Container Query Animation: @container + @keyframes Patterns
Trigger CSS @keyframes animations based on container size, not viewport width — the missing piece for truly component-driven, layout-aware motion in 2026.
Why Viewport-Based Animation Was Always Broken
Here's the honest truth about @media-based animation: it was never really responsive. A card component sitting in a 400px sidebar shouldn't behave identically to that same card spanning a full 1200px hero — but with viewport media queries, it does. You'd write @media (min-width: 768px) { .card { animation: slideIn 0.4s ease } } and feel okay about it, right up until the designer dropped that card into a two-column grid and everything looked wrong at 900px viewport width.
Container queries — stable in Chromium since 105 (2022) and in Firefox since 110 (2023) — solve the container-size half of that problem. You define a containment context, query it, and change styles based on how wide *that element's parent* actually is. Most tutorials stop at layout changes: switch from column to row, bump up font-size, show a hidden sidebar. What they don't cover is animating on those breakpoints.
That's what this guide is about. Combining @container with @keyframes gives you motion that responds to actual layout context. A card that slides in when it's narrow, scales in when it's wide, and does something tasteful in between. Worth noting: you're not doing anything exotic here — these are plain CSS keyframes triggered by container conditions, no JavaScript required.
Setting Up Containment: The Part Everyone Gets Wrong
Before you can query a container, you have to declare it. And the declaration has to be on the *parent*, not the element you're styling. This is the single biggest gotcha. You're not querying self — you're querying the box the element lives inside.
/* The parent declares itself as a container */
.card-wrapper {
container-type: inline-size;
container-name: card;
}
/* Now the child can query it */
@container card (min-width: 480px) {
.card {
animation: expandIn 0.35s cubic-bezier(0.34, 1.56, 0.64, 1) forwards;
}
}
@keyframes expandIn {
from {
opacity: 0;
transform: scale(0.92) translateY(8px);
}
to {
opacity: 1;
transform: scale(1) translateY(0);
}
}container-type: inline-size is the option you'll use 90% of the time. It lets you query the container's inline dimension (width in horizontal writing modes) without affecting block layout. container-type: size queries both axes but triggers full layout containment — useful for fixed-dimension widgets but overkill for most cards and panels.
One more thing — container-name is optional but you should use it. Unnamed containers let *any* ancestor match your query, which produces bizarre specificity bugs the moment you nest containers. Name everything.
In practice, the wrapper pattern works cleanly in React too. You just add the CSS class to whatever element wraps your component, or handle it with a context provider if you're building a reusable library component. Nothing framework-specific needed.
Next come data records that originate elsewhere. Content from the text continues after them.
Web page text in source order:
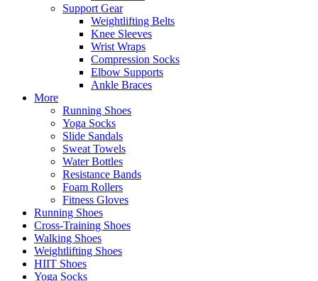
Support Gear
Weightlifting Belts
Knee Sleeves
Wrist Wraps
Compression Socks
Elbow Supports
Ankle Braces
More
Running Shoes
Yoga Socks
Slide Sandals
Sweat Towels
Water Bottles
Resistance Bands
Foam Rollers
Fitness Gloves
Running Shoes
Cross-Training Shoes
Walking Shoes
Weightlifting Shoes
HIIT Shoes
Yoga Socks

The Core Pattern: Swap Animations at Container Breakpoints
The fundamental technique is straightforward. Define two or more @keyframes rules — one for each layout mode — then apply the right one inside the appropriate @container query. The animation fires when the container first matches the condition, which in practice means it runs on mount (if the container is already the right size) or when the container resizes past the threshold.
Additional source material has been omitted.